* [TASK DIRECTIONS]
The records below are to be copied word for word, with every picture left out.

* [EXERCISE DATA]
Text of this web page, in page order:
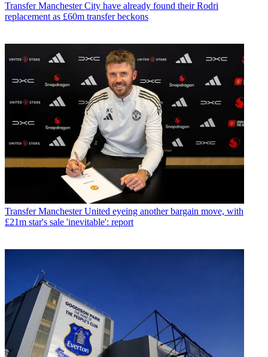
Transfer Manchester City have already found their Rodri
replacement as £60m transfer beckons
Transfer Manchester United eyeing another bargain move, with
£21m star's sale 'inevitable': report
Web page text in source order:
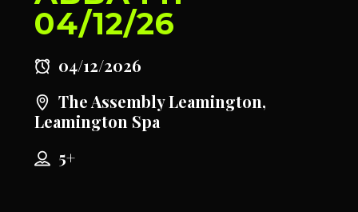
04/12/26
04/12/2026
The Assembly Leamington,
Leamington Spa
5+
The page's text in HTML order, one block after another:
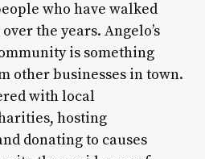
who have walked
the years. Angelo’s
is something
other businesses in town.
with local
hosting
donating to causes
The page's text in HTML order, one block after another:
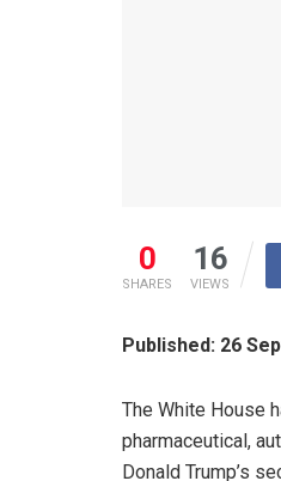
0
SHARES
16
VIEWS
Published: 26
The White House
pharmaceutical,
Donald Trump’s
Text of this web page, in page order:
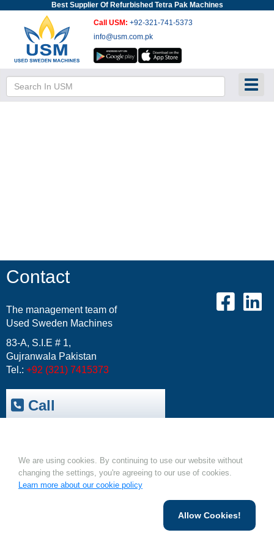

* [RESULT OF THE TASK]
Text of this web page, in page order:
Transfer Manchester City have already found their Rodri
replacement as £60m transfer beckons
Transfer Manchester United eyeing another bargain move, with
£21m star's sale 'inevitable': report
Web page text in source order:
04/12/26
04/12/2026
The Assembly Leamington,
Leamington Spa
5+
The page's text in HTML order, one block after another:
who have walked
the years. Angelo’s
is something
other businesses in town.
with local
hosting
donating to causes
The page's text in HTML order, one block after another:
0
SHARES
16
VIEWS
Published: 26
The White House
pharmaceutical,
Donald Trump’s
Text of this web page, in page order:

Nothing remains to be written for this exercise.